What this task involves:
Without skipping anything, print all of the data exactly.
....................
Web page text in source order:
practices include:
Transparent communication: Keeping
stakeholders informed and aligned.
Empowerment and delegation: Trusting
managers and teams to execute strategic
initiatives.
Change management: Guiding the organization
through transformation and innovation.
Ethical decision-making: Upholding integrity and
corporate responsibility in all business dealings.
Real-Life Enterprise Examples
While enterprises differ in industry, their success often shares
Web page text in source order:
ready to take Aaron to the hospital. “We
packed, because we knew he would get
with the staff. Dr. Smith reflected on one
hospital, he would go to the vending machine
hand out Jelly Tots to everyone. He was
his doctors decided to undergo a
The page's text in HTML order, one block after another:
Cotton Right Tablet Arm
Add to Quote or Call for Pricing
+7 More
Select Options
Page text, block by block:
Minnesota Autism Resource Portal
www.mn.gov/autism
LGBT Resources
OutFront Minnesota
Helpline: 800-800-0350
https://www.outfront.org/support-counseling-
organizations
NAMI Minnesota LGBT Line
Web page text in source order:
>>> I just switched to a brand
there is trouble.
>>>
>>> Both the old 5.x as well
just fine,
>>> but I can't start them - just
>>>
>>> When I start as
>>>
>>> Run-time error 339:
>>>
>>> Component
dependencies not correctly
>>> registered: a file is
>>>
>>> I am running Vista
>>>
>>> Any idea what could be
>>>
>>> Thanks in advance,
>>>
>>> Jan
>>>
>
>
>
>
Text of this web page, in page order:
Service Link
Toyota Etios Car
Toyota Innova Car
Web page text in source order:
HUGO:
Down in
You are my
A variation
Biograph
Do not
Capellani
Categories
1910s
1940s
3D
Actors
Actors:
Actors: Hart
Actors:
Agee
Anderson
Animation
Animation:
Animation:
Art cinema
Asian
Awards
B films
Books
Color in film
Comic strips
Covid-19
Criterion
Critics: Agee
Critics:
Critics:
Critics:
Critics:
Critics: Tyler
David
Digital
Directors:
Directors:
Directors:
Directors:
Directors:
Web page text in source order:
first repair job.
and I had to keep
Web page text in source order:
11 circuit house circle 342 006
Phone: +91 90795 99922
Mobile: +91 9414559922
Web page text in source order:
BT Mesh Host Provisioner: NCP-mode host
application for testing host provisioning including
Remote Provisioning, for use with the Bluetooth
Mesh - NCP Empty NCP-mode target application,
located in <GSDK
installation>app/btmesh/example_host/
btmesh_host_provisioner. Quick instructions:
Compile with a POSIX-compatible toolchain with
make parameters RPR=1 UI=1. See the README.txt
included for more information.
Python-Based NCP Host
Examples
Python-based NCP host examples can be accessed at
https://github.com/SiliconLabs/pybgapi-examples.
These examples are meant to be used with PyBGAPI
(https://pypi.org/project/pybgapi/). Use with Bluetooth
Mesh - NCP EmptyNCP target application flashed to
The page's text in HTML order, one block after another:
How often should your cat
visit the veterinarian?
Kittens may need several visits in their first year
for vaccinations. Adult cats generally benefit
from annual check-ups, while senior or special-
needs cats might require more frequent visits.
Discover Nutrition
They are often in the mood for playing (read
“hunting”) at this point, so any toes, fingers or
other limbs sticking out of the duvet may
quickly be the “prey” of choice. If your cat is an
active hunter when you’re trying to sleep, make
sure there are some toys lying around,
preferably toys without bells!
....................
Worked solution:
Web page text in source order:
practices include:
Transparent communication: Keeping
stakeholders informed and aligned.
Empowerment and delegation: Trusting
managers and teams to execute strategic
initiatives.
Change management: Guiding the organization
through transformation and innovation.
Ethical decision-making: Upholding integrity and
corporate responsibility in all business dealings.
Real-Life Enterprise Examples
While enterprises differ in industry, their success often shares
Web page text in source order:
ready to take Aaron to the hospital. “We
packed, because we knew he would get
with the staff. Dr. Smith reflected on one
hospital, he would go to the vending machine
hand out Jelly Tots to everyone. He was
his doctors decided to undergo a
The page's text in HTML order, one block after another:
Cotton Right Tablet Arm
Add to Quote or Call for Pricing
+7 More
Select Options
Page text, block by block:
Minnesota Autism Resource Portal
www.mn.gov/autism
LGBT Resources
OutFront Minnesota
Helpline: 800-800-0350
https://www.outfront.org/support-counseling-
organizations
NAMI Minnesota LGBT Line
Web page text in source order:
>>> I just switched to a brand
there is trouble.
>>>
>>> Both the old 5.x as well
just fine,
>>> but I can't start them - just
>>>
>>> When I start as
>>>
>>> Run-time error 339:
>>>
>>> Component
dependencies not correctly
>>> registered: a file is
>>>
>>> I am running Vista
>>>
>>> Any idea what could be
>>>
>>> Thanks in advance,
>>>
>>> Jan
>>>
>
>
>
>
Text of this web page, in page order:
Service Link
Toyota Etios Car
Toyota Innova Car
Web page text in source order:
HUGO:
Down in
You are my
A variation
Biograph
Do not
Capellani
Categories
1910s
1940s
3D
Actors
Actors:
Actors: Hart
Actors:
Agee
Anderson
Animation
Animation:
Animation:
Art cinema
Asian
Awards
B films
Books
Color in film
Comic strips
Covid-19
Criterion
Critics: Agee
Critics:
Critics:
Critics:
Critics:
Critics: Tyler
David
Digital
Directors:
Directors:
Directors:
Directors:
Directors:
Web page text in source order:
first repair job.
and I had to keep
Web page text in source order:
11 circuit house circle 342 006
Phone: +91 90795 99922
Mobile: +91 9414559922
Web page text in source order:
BT Mesh Host Provisioner: NCP-mode host
application for testing host provisioning including
Remote Provisioning, for use with the Bluetooth
Mesh - NCP Empty NCP-mode target application,
located in <GSDK
installation>app/btmesh/example_host/
btmesh_host_provisioner. Quick instructions:
Compile with a POSIX-compatible toolchain with
make parameters RPR=1 UI=1. See the README.txt
included for more information.
Python-Based NCP Host
Examples
Python-based NCP host examples can be accessed at
https://github.com/SiliconLabs/pybgapi-examples.
These examples are meant to be used with PyBGAPI
(https://pypi.org/project/pybgapi/). Use with Bluetooth
Mesh - NCP EmptyNCP target application flashed to
The page's text in HTML order, one block after another:
How often should your cat
visit the veterinarian?
Kittens may need several visits in their first year
for vaccinations. Adult cats generally benefit
from annual check-ups, while senior or special-
needs cats might require more frequent visits.
Discover Nutrition
They are often in the mood for playing (read
“hunting”) at this point, so any toes, fingers or
other limbs sticking out of the duvet may
quickly be the “prey” of choice. If your cat is an
active hunter when you’re trying to sleep, make
sure there are some toys lying around,
preferably toys without bells!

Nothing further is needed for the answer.